Signs of a Record-Setting 2016
The reforms that took place last year are setting the stage for another record-setting year. In early 2016 there were €78.6 billion ($87 billion) live and planned sales already. Many experts are estimating there will be a closed transaction volume of between €70 and €80 billion ($78 and $87 billion) in 2016. There are a lot of signs that are pointing towards the trend of foreign investments in distressed assets continuing:
An increasing demand for European assets
Pressure from the market to clean house
Pressure from market to focus on return capital
Increasing regulatory pressure with continual oversights
Increasing interest in the divestment of non-core assets
Key European markets still have distressed asset situations that have yet to be tapped
These signs and the early stages of 2016 show the trend of distressed asset investment will continue this year. It is still a question, though, whether it will be another record-breaking year in this category. No matter if it is record-breaking or not, the trend of foreign investment in distressed assets will likely continue into 2016.

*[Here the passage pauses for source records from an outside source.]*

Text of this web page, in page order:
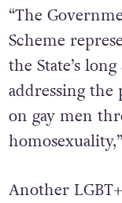
“The
Scheme
the State’s
addressing
on gay men
Another
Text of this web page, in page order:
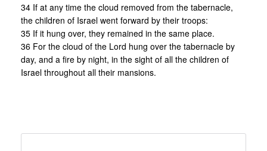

It is likely that the UK and Ireland will again be at the center of the stage in this market. However, Italy is going to become a larger part with more transactions becoming available at the end of 2015 and the beginning of 2016.
The activity levels from key vendors will likely change throughout this year, however the activity will still be there. The opportunity for distressed asset investment has not yet passed. According to expert estimations, this year has the potential to be another record-setting year in the European markets, but it may fall short of the record set in 2015.